When the connection is interrupted (such as a reset sent from host), all EP registers would be reset to the powerup value, including but not limited to: VID, PID, device class, BAR configurations, etc. As the host is free to issue a reset at any time, some workaround is needed here.

About BAR

BAR0 to 4 are not identical.

BAR0 and BAR1 forms a 64bit BAR, type memory, prefetchable, mask 0xfffff, mask writable. BAR1 couldn't work independently even if only 32bit mode is used.
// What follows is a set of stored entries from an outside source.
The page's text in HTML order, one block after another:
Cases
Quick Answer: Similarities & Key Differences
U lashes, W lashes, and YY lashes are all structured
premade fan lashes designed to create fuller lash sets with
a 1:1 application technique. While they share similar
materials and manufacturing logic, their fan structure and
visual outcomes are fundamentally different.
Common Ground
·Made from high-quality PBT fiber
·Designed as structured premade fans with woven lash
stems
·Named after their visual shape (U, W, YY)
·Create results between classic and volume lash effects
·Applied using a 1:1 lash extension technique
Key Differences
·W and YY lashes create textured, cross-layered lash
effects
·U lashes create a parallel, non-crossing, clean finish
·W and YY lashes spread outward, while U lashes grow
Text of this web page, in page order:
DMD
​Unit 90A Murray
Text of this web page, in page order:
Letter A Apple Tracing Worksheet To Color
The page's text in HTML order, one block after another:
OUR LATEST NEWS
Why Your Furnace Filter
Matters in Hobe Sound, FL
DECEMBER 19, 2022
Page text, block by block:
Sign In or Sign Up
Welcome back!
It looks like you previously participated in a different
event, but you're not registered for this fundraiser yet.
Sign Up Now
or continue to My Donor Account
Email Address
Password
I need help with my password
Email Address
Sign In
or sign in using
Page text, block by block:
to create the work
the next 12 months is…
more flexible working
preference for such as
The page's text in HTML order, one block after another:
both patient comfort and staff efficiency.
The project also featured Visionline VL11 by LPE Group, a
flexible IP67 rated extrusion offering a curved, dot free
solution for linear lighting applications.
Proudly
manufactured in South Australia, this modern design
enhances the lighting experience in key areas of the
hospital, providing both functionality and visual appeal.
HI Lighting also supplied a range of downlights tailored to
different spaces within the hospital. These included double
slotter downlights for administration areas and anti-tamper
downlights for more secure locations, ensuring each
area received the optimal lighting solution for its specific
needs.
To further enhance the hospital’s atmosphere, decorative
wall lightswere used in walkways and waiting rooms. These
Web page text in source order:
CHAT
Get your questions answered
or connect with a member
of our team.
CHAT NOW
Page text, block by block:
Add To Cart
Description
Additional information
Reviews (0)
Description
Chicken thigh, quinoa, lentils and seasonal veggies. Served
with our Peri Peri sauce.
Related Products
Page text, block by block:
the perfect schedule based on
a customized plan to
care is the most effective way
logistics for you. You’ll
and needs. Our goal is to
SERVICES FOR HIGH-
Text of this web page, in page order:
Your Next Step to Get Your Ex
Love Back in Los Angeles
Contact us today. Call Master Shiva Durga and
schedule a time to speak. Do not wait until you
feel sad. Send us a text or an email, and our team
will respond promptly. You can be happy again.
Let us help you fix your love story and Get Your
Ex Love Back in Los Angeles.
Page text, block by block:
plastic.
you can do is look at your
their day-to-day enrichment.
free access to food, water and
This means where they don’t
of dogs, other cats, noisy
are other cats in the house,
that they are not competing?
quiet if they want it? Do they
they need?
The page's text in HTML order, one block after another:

BAR2: 32bit addressing, type memory, prefetchable, mask 0xfffff, mask writable.

BAR3: 32bit addressing, type IO, mask 0xff.

These are pretty much non-documented feature. These information comes from https://community.nxp.com/thread/428633. My experimentation confirms these. It's not possible to set the BAR freely as described by the reference manual.
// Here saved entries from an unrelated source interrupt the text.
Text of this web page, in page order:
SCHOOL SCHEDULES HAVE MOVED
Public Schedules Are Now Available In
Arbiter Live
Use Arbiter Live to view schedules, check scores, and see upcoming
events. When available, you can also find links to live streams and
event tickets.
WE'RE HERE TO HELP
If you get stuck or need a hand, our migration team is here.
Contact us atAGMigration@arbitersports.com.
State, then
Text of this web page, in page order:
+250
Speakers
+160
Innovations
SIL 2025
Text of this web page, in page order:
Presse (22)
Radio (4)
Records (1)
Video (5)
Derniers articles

Everything is fixed except 2 masks. If BAR0 is set to 32bit, then BAR1 would be automatically disabled. Or they could be combined as a 64bit BAR. The size for BAR2 is modifiable, but only in 32bit mode. BAR3 doesn't allow any modification.

Default BAR configuration grabbed from Linux kernel boot log:

[    1.875727] pci 0000:04:00.0: reg 0x10: [mem 0xfaf00000-0xfaffffff 64bit pref]
[    1.883699] pci 0000:04:00.0: reg 0x18: [mem 0xfae00000-0xfaefffff pref]
[    1.891698] pci 0000:04:00.0: reg 0x1c: [io  0xe800-0xe8ff]
[    1.895718] pci 0000:04:00.0: reg 0x30: [mem 0xfbff0000-0xfbffffff pref]
[    1.903786] pci 0000:04:00.0: supports D1
[    1.907687] pci 0000:04:00.0: PME# supported from D0 D1 D3hot D3cold
[    1.911725] pci 0000:04:00.0: 2.000 Gb/s available PCIe bandwidth, limited by 2.5 GT/s x1 link at 0000:00:1c.0 (capable of 4.000 Gb/s with 5 GT/s x1 link)

Set BAR0 to 64KB non-prefetchable memory:

    HW_PCIE_EP_DEVICEID.U = 0xDEADBEAF;
    HW_PCIE_RC_REVID.U |= (PCI_CLASS_MEMORY_RAM << 16);
    HW_PCIE_EP_SSID.U = 0xDEADBEEF;

About memory mapping

For EP, the address is allocated by RC. For example the BAR0 is allocated to 0xfaf00000. Typically this should map to a fixed memory location in the EP device. The address translation is done by iATU. RC to EP access is inbound mapping, and EP to RC access is outbound maaping.

For inbound mapping, iATU could automatically map based on the address got from the RC, without software monitoring the BAR registers. The following functions maps the BAR0 to the specified address:

uint32_t pcie_map_inbound(uint32_t viewport, uint32_t tlp_type,
                          uint32_t addr_base_cpu_side, uint32_t bar)
{
    // configure as an inbound region
    HW_PCIE_PL_IATUVR_WR(BF_PCIE_PL_IATUVR_REGION_INDEX(viewport) |
            BF_PCIE_PL_IATUVR_REGION_DIRECTION(PCIE_IATU_VP_DIR_INBOUND));

    // configure target address
    HW_PCIE_PL_IATURLTA_WR(addr_base_cpu_side);
    HW_PCIE_PL_IATURUTA_WR(0);


    // configure TLP type
    HW_PCIE_PL_IATURC1_WR(BF_PCIE_PL_IATURC1_TYPE(tlp_type));

    // enable region and bar match type
    HW_PCIE_PL_IATURC2_WR(BF_PCIE_PL_IATURC2_BAR_NUMBER(0) |
            BF_PCIE_PL_IATURC2_RESPONSE_CODE(0x0) |
            BF_PCIE_PL_IATURC2_MATCH_MODE(1) |
            BF_PCIE_PL_IATURC2_REGION_ENABLE(1));

    return addr_base_cpu_side;
}

Note that in pcie_common.h, the definition for PCIE_IATU_VP_DIR_INBOUND and PCIE_IATU_VP_DIR_OUTBOUND are reversed.

Initialization process

  1. Enable PCIe PLL (pcie_clk_setup)
  2. Start PCIe controller in EP mode (pcie_init)
  3. Write PCIe configurations (device ID, subsystem ID, device class, BAR, etc.)
  4. Enable PCIe link
  5. Setup iATU address mapping

Some of the steps could be swapped.

TBH there aren't much info about how to properly program that. Maybe look into ADSP-SC589 Hardware Reference Manual?